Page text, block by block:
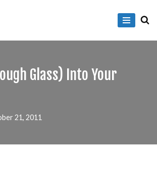
Glass) Into Your
21, 2011
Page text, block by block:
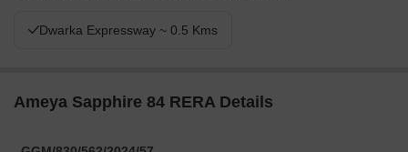
Dwarka Expressway ~ 0.5 Kms
Ameya Sapphire 84 RERA Details
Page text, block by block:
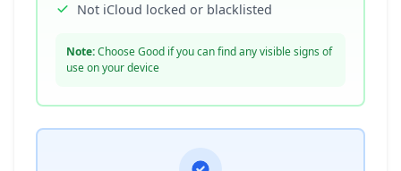
Not iCloud locked or blacklisted
Note:Choose Good if you can find any visible signs of
use on your device
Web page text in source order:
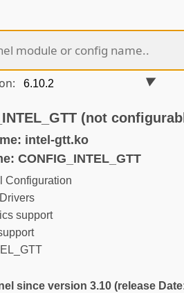
(not
intel-gtt.ko
CONFIG_INTEL_GTT
Configuration
support
since version 3.10 (release

++++++++++

- ACTION ITEM:
Only the pictures are to be left out; repeat all other material exactly.

- RESPONSE BELOW:
Page text, block by block:
Glass) Into Your
21, 2011
Page text, block by block:
Dwarka Expressway ~ 0.5 Kms
Ameya Sapphire 84 RERA Details
Page text, block by block:
Not iCloud locked or blacklisted
Note:Choose Good if you can find any visible signs of
use on your device
Web page text in source order:
(not
intel-gtt.ko
CONFIG_INTEL_GTT
Configuration
support
since version 3.10 (release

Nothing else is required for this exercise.